Posłowie lewicy: mandaty za parkowanie są za niskie! Ministerstwo odpowiada

1 dzień temu

Wysokość mandatów za nieprawidłowe parkowanie nie zmieniła się od 20 lat, tymczasem zarówno liczba pojazdów, jak i liczba wykroczeń związanych z nieprawidłowym parkowaniem systematycznie rośnie. Grupa posłów lewicy złożyła interpelację w tej sprawie, jednak odpowiedź resortu wskazuje, iż ten niespecjalnie rwie się do zmian.

Obowiązujące stawki mandatów za nieprawidłowe parkowanie pozostają na poziomie z 2003 roku, kiedy minimalna pensja wynosiła 800 zł. Dziś, przy wzroście tej kwoty do 4242 zł (o 430%), wysokość mandatów za takie wykroczenia nie odzwierciedla już rzeczywistości ekonomicznej. Dla przykładu, kara za parkowanie z dala od krawędzi jezdni wciąż wynosi 100 zł, co czyni ją mniej dotkliwą niż opłaty za nieuprawniony postój w strefach płatnego parkowania, które sięgają choćby 600 zł.

Interpelacja wskazuje także na absurdalne rozbieżności w taryfikatorze. Za jazdę wzdłuż chodnika grozi mandat 1500 zł, ale już za parkowanie po tej jeździe mandat wynosi jedynie 100 zł. Ta niespójność budzi niezrozumienie i frustrację – zarówno po stronie pieszych, jak i kierowców.

Ministerstwo widzi problem, ale nie spieszy się z działaniami

W odpowiedzi na interpelację, sekretarz stanu Czesław Mroczek przyznał, iż aktualizacja taryfikatora w sekcji dotyczącej parkowania jest zasadna. Podkreśla jednak, iż wykroczenia te mają przede wszystkim charakter porządkowy i nie zawsze wymagają surowych kar.
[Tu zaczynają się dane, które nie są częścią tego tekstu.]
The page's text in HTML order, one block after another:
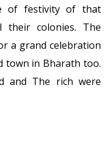
of festivity of that
their colonies. The
a grand celebration
town in Bharath too.
and The rich were
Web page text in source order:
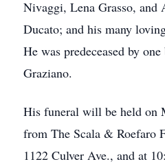
Nivaggi, Lena Grasso, and
Ducato; and his many
He was predeceased by
Graziano.
His funeral will be held on
from The Scala & Roefaro
1122 Culver Ave., and at
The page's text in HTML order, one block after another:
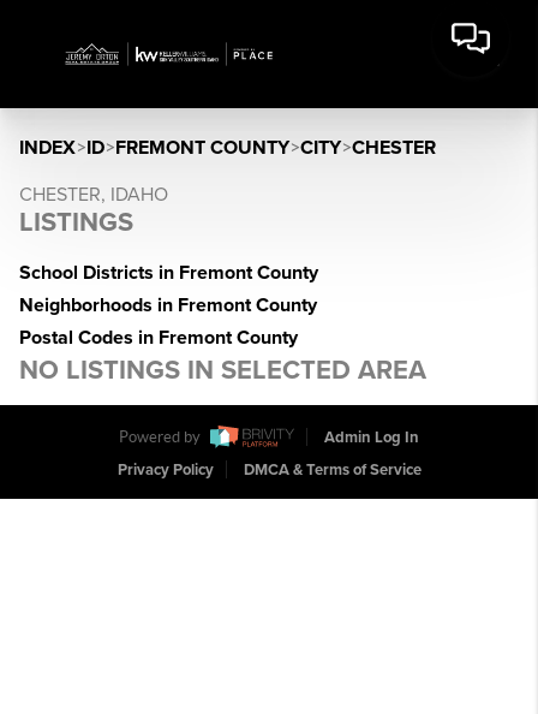
INDEX>ID>FREMONT COUNTY>CITY>CHESTER
CHESTER, IDAHO
LISTINGS
School Districts in Fremont County
Neighborhoods in Fremont County
Postal Codes in Fremont County
NO LISTINGS IN SELECTED AREA
Powered by
Admin Log In
Privacy Policy
DMCA & Terms of Service
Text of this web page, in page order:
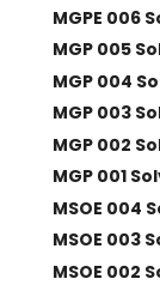
MGPE 006
MGP 005
MGP 004
MGP 003
MGP 002
MGP 001
MSOE 004
MSOE 003
MSOE 002
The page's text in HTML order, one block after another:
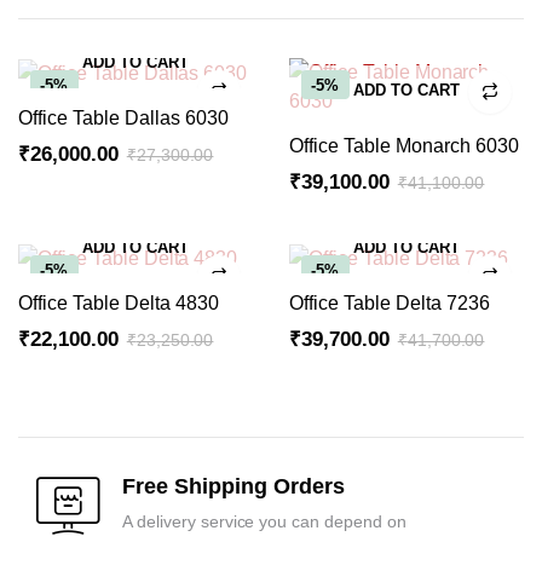
-5%
ADD TO CART
Office Table Dallas 6030
₹27,300.00
was:
₹27,300.00.
₹26,000.00
is:
₹26,000.00.
-5% ADD TO CART
Office Table Monarch 6030
₹41,100.00
price
was:
₹41,100.00.
₹39,100.00
price
is:
₹39,100.00.
-5%
ADD TO CART
Office Table Delta 4830
₹23,250.00
₹22,100.00
-5%
ADD TO CART
Office Table Delta 7236
₹41,700.00
₹39,700.00
Free Shipping Orders
A delivery service you can depend on
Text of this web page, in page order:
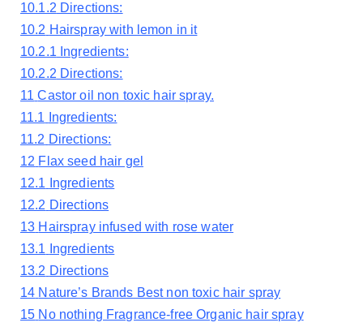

Zwrócił także uwagę na istniejeące mechanizmy, takie jak blokady kół czy usuwanie pojazdów na koszt właściciela, które mogą skutecznie przeciwdziałać nielegalnemu parkowaniu.

Jednak doskonale wiemy, iż w dużych miastach działania takie są sporadyczne – chyba każdy, kto mieszka w gęstej miejskiej zabudowie, doświadcza notorycznego blokowania dróg osiedlowych, wjazdów i chodników. Bazowanie zatem wyłącznie na „skuteczności” straży miejskich to dowód na odklejenie od rzeczywistości.

Ministerstwo nie planuje także objęcia recydywy parkowania surowszymi karami, argumentując, iż dotyczy ona jedynie najpoważniejszych wykroczeń drogowych, takich jak przekraczanie prędkości czy prowadzenie pojazdu pod wpływem alkoholu. Tymczasem brak reakcji na notoryczne łamanie zasad parkowania prowadzi do chaosu w przestrzeni publicznej, szczególnie w miastach.

Problemy, których mandaty nie rozwiążą

Choć waloryzacja mandatów jest konieczna, wskazywane problemy sięgają głębiej. Wielu kierowców zwraca uwagę na brak odpowiedniej infrastruktury parkingowej, zwłaszcza w centrach miast. W rezultacie kierowcy często parkują w miejscach niedozwolonych, argumentując to brakiem alternatyw.

Nie można też zapominać o wpływie nieprawidłowego parkowania na pieszych. Zablokowane chodniki, przejścia dla pieszych czy przystanki autobusowe to codzienność w wielu polskich miastach. Problem dotyczy nie tylko utrudnień w ruchu, ale również zagrożenia bezpieczeństwa, szczególnie dla osób starszych, rodziców z dziećmi czy osób z niepełnosprawnościami.

Czy zmiany przyniosą poprawę?

Choć zapowiedź aktualizacji taryfikatora jest krokiem w dobrym kierunku, pozostaje pytanie, czy podwyższenie mandatów rzeczywiście poprawi sytuację. Bez kompleksowego podejścia, obejmującego rozwój infrastruktury parkingowej i skuteczniejsze egzekwowanie przepisów, podwyżki mogą stać się jedynie dodatkowym obciążeniem finansowym dla kierowców, bez realnych zmian w przestrzeni miejskiej.